Marcos Cintra, que aprovou IN com normas para exchanges de Bitcoin no Brasil pode ser substituído por Bolsonaro

Marcos Cintra, atual Secretário Especial da Receita Federal, responsável pela aprovação da Instrução Normativa 1888 que determina regras na qual as exchanges de criptomoedas devem reportar todas as transações dos usuários a RFB, pode ser substituido pelo presidente Jair Bolsonaro.

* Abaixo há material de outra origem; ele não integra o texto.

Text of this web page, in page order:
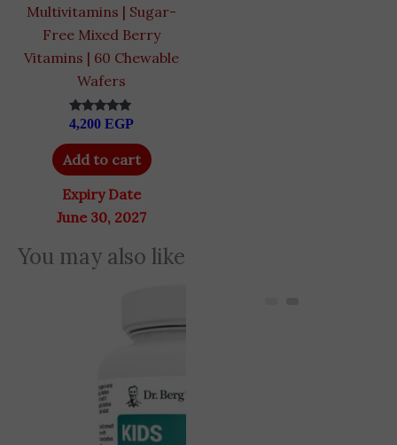
Multivitamins | Sugar-
Free Mixed Berry
Vitamins | 60 Chewable
Wafers
Rated
out of 5
4,200EGP
Add to cart
Expiry Date
June 30, 2027
You may also like

Segundo reportagem da Folha de São Paulo, publicada em 22 de agosto, Cintra, integra uma suposta 'lista' de cargos de primeiro escalão que deveram ser trocados pelo presidente que desejam aumentar o poder de influência em órgãos federais.

"Eu fui eleito para interferir mesmo, se é isso que eles querem. Se é para ser um banana ou um poste dentro da Presidência, tô fora (...) A Receita Federal tme problemas. FAz um bom trabalho mas tem problemas. E dvemos resolver esses problemas trocando gente", teria dito o Bolsonario sobre a intervenção na Receita, segunda a reportagem.

Cintra, segundo a publicação, pode ter desagradado o presidente por conta das investigações feitas em torno de paretens do presidente que, segundo a RFB, poderiam possuir um patrimonio que não guardaria relação com os rendimentos declarados.

Como reportou o Cointelegraph, a RFB pode 'falir' em breve caso o Governo Federal não reveja os cortes orçamentais decretados ao órgão

De acordo com um comunicado internado da RFB, os sistemas da Receita serão desligados, “em sua integralidade”, já a partir do próximo domingo, dia 25, por falta de recursos. Isso indica que o sistema de emissão de CPF pode ser afetado assim como todas as demais atividades do órgão federal como o processamente das restituições de imposto de renda.

A obrigatoriedade das exchanges de criptomoedas de informar todos os dados dos usuários também pode ser afetada já que o procedimento também envolve o sistema da Receita Federal, desta forma, embora a RFB exija que as exchanges de Bitcoin informem todas as transações de criptoativos dos usuários, junto com uma série de dados, ela pode não ter nem um sistema funcionando para receber estes dados.

A RFB alega que precisa de pelo menos mais R$ 300 milhões para funcionar até o fim do ano. O orçamento da instituição, de mais de R$ 3 bilhões, teve 30% de contingenciamento.